BEGIN MATERIAL PROVIDED

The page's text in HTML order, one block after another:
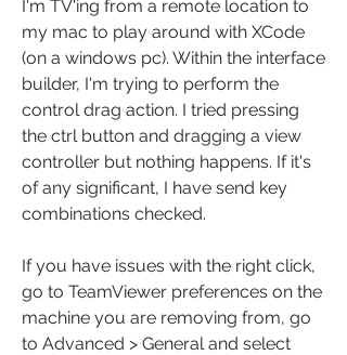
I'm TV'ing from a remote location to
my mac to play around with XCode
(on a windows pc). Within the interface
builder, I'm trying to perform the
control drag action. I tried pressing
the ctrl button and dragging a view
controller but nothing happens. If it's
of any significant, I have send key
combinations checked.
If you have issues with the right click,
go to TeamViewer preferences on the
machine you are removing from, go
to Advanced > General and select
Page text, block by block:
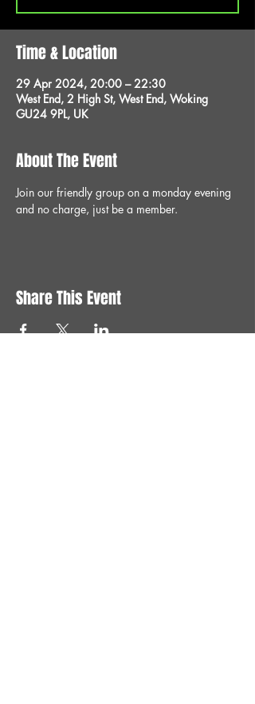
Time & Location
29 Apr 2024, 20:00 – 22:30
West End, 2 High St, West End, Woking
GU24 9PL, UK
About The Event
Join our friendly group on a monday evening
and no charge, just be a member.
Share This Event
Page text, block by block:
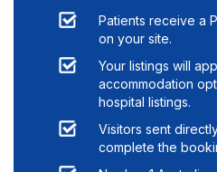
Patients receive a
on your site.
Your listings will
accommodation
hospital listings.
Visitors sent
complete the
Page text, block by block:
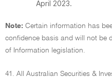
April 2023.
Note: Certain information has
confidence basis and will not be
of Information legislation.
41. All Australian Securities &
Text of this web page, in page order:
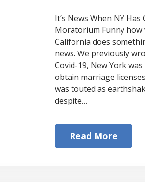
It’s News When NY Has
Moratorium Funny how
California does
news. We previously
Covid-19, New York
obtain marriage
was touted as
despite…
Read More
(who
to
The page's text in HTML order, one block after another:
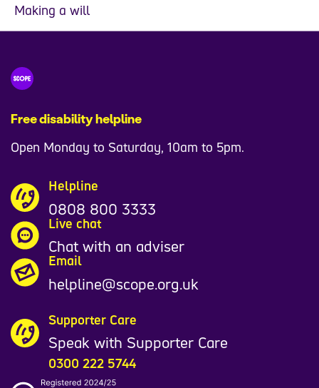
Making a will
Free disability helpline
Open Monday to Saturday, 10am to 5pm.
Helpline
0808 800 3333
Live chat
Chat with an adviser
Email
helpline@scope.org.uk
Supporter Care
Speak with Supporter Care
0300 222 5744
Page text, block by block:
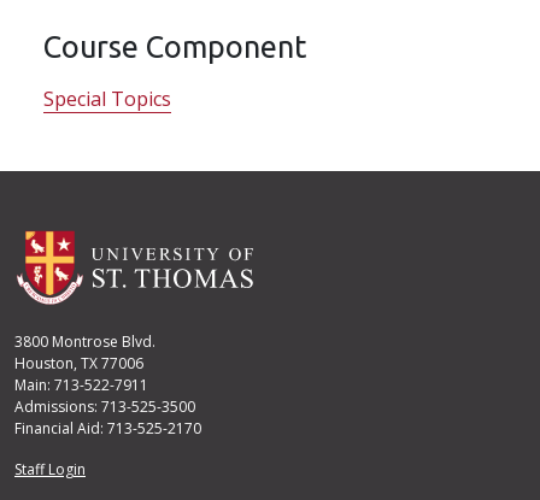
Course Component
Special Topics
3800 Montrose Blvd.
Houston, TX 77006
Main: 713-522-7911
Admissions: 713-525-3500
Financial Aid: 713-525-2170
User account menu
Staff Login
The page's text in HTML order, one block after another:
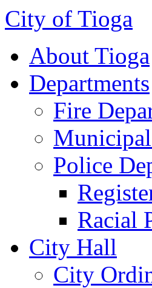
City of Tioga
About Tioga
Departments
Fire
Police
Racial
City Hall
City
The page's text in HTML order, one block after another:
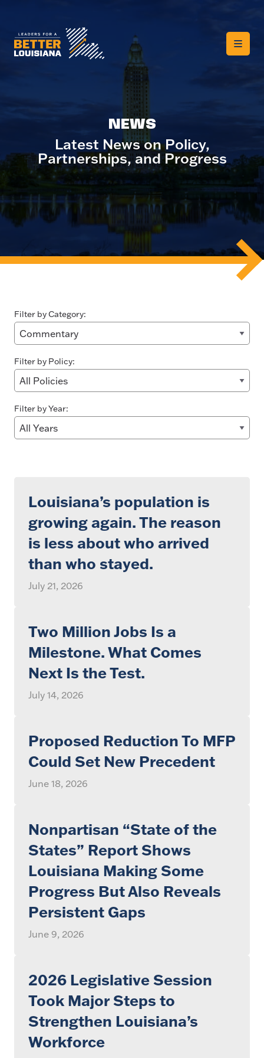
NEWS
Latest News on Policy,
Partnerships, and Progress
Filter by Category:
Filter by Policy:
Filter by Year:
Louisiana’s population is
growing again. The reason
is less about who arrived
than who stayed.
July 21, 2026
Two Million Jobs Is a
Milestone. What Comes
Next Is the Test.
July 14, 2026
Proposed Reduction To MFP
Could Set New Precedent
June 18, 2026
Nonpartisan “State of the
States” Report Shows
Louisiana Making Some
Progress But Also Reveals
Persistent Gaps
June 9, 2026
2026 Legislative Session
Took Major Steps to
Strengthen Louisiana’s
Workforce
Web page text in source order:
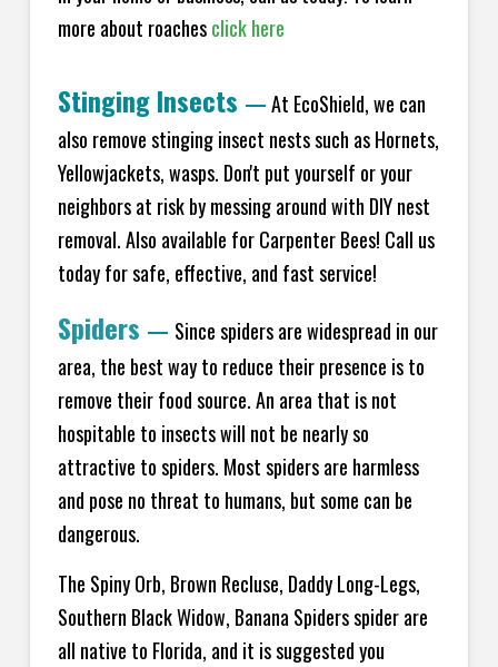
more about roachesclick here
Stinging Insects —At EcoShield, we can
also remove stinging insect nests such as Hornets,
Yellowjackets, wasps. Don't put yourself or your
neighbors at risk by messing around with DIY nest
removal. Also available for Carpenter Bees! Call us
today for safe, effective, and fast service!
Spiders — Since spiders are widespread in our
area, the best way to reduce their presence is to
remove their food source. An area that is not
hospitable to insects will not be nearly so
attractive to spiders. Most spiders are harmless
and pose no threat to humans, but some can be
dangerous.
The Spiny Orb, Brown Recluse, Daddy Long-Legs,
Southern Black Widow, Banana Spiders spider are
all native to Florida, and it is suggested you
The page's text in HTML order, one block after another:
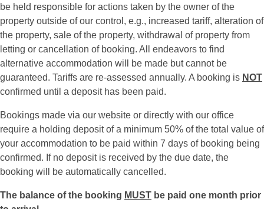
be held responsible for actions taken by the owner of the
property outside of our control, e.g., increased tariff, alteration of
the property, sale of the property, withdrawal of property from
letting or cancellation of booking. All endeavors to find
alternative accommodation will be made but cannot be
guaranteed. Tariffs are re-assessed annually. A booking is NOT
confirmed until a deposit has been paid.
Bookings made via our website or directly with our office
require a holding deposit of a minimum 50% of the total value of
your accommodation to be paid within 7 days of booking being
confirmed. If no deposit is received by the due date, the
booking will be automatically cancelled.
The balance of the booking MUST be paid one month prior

END MATERIAL PROVIDED
BEGIN MATERIAL PROVIDED

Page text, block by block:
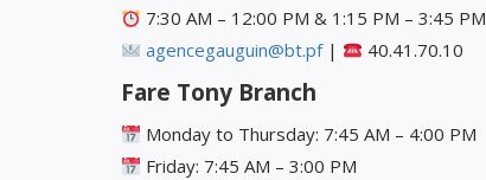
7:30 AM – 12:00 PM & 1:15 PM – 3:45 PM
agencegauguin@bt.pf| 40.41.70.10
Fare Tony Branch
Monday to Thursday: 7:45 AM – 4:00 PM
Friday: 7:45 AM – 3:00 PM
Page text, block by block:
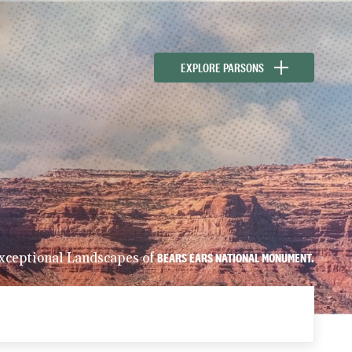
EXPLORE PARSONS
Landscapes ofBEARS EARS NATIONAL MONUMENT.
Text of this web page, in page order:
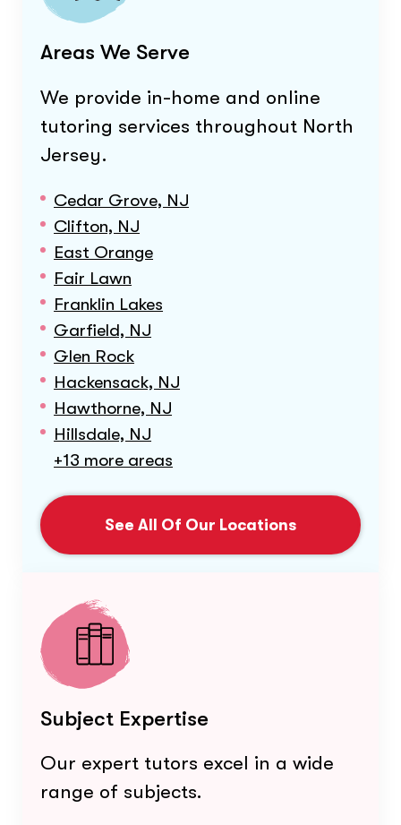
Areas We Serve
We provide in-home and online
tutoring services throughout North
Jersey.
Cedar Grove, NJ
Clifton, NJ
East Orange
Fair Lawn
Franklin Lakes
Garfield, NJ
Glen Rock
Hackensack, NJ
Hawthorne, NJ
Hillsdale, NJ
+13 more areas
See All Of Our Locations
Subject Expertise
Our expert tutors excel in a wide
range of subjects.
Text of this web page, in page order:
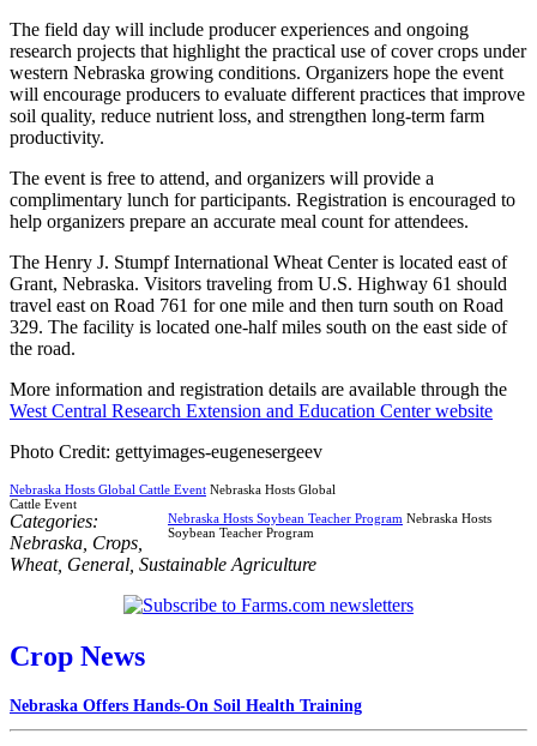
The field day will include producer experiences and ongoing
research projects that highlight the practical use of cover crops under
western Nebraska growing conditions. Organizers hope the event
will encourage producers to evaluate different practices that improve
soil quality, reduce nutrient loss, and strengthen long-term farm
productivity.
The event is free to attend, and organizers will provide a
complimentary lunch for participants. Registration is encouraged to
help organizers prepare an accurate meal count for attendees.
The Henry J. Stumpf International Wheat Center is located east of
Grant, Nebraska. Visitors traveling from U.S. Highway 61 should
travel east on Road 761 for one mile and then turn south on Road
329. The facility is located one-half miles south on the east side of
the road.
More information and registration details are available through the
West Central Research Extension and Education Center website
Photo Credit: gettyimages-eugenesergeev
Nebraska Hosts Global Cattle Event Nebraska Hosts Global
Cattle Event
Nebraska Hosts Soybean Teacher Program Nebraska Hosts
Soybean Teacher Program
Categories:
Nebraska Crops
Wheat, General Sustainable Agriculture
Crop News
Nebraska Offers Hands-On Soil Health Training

END MATERIAL PROVIDED

__TASK ITEM__. Nothing except the lines from the one containing "Your listings will" through the one containing "Louisiana Making Some" should appear in the answer, exactly as above and without pictures.

__TASK OUTPUT__.
Your listings will
accommodation
hospital listings.
Visitors sent
complete the
Page text, block by block:
April 2023.
Note: Certain information has
confidence basis and will not be
of Information legislation.
41. All Australian Securities &
Text of this web page, in page order:
It’s News When NY Has
Moratorium Funny how
California does
news. We previously
Covid-19, New York
obtain marriage
was touted as
despite…
Read More
(who
to
The page's text in HTML order, one block after another:
Making a will
Free disability helpline
Open Monday to Saturday, 10am to 5pm.
Helpline
0808 800 3333
Live chat
Chat with an adviser
Email
helpline@scope.org.uk
Supporter Care
Speak with Supporter Care
0300 222 5744
Page text, block by block:
Course Component
Special Topics
3800 Montrose Blvd.
Houston, TX 77006
Main: 713-522-7911
Admissions: 713-525-3500
Financial Aid: 713-525-2170
User account menu
Staff Login
The page's text in HTML order, one block after another:
City of Tioga
About Tioga
Departments
Fire
Police
Racial
City Hall
City
The page's text in HTML order, one block after another:
NEWS
Latest News on Policy,
Partnerships, and Progress
Filter by Category:
Filter by Policy:
Filter by Year:
Louisiana’s population is
growing again. The reason
is less about who arrived
than who stayed.
July 21, 2026
Two Million Jobs Is a
Milestone. What Comes
Next Is the Test.
July 14, 2026
Proposed Reduction To MFP
Could Set New Precedent
June 18, 2026
Nonpartisan “State of the
States” Report Shows
Louisiana Making Some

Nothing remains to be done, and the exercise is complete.